Beitrag von Teamplay »

Hallo,

nehmen wir mal theoretisch an, dass zwei Menschen namens A und B wegen des Zugewinnausgleichs streiten.

Bei dem Amtsgericht wird zugunsten von A entschieden.
Danach überprüft der Anwalt von B die Urteilsbegründung und findet, dass der Richter ein paar rein rechnerische bzw. arithmetische Fehler gemacht hatte, was zu diesem scheinbar nicht korrekten Urteil führte.
Daraufhin legt der Anwalt eine Beschwerde beim Amtsgericht an, was mit dem Mensch B abgestimmt wurde.

Mensch B dachte, dass die Beschwerde bei diesem Amtsgericht auch bleibt bzw. geklärt wird, da der Amtsgerichsrichter doch die simplen rechnerische Fehler gemacht hatte.
Nach einer Weile aber informiert ihn der Anwalt, dass beim Oberlandesgericht die Aufhebung der angegriffenen Entscheidung beantragt wurde und der Mensch B die neuen Anwaltskosten d.h. für die zweite Instanz auch noch tragen muss.

1. FRAGE:
Ist hier alles richtig gelaufen oder kann/soll man etwas beanstanden?
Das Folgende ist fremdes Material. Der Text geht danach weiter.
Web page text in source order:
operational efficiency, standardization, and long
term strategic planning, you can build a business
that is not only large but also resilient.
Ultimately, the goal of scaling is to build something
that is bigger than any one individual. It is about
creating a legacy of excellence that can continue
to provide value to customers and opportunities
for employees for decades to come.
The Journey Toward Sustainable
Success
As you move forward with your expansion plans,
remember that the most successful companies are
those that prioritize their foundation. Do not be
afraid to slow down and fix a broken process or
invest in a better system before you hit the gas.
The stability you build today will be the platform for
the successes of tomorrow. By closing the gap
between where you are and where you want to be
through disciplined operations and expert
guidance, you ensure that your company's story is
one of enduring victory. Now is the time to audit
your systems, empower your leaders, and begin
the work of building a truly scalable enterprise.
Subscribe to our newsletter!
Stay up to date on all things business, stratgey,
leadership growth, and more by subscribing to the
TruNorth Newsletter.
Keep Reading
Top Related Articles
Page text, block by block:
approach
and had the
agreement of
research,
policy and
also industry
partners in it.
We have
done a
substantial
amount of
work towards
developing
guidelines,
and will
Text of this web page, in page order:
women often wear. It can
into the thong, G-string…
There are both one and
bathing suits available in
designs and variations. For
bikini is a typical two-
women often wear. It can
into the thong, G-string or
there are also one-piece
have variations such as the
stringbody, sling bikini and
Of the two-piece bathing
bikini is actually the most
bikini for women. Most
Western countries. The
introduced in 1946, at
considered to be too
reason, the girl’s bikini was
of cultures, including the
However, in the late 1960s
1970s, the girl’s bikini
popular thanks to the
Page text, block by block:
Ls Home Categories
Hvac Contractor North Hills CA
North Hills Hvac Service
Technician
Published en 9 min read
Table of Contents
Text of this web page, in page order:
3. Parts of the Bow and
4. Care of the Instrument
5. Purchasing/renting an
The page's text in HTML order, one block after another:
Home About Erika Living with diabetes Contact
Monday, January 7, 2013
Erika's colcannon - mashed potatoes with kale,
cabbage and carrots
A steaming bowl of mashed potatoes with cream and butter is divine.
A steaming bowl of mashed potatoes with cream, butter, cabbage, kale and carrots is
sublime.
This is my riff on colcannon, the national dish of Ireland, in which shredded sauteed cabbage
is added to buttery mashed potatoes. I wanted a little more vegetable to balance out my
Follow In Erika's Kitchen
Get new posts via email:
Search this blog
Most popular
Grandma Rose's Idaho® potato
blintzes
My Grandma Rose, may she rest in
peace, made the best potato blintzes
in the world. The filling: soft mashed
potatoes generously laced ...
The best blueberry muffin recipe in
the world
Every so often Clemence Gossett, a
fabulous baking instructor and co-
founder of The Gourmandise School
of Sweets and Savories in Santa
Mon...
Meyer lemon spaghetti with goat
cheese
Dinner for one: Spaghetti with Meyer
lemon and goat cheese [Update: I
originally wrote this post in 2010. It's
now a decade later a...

Jetzt sagt der Anwalt noch, dass das Oberlandesgericht die Sache erst Ende des Jahres bearbeiten kann aber kurzfristig eine Möglichkeit bestünde, die Sache schnell bei einem Güterichter durch einen Kompromiss zu lösen.

2. FRAGE
Kann man die Chancen auf eine Einigung bei einem Güterichter erfahrungsgemäß als gut oder eher schlecht schätzen? Und wenn der Streit schon fast 10 Jahre dauert?

3. FRAGE
Wenn man zum Güterichter geht, muss man den Anwalt noch zusätzlich zu den Kosten der zweiten Instanz zahlen?

Vielen Dank im Voraus.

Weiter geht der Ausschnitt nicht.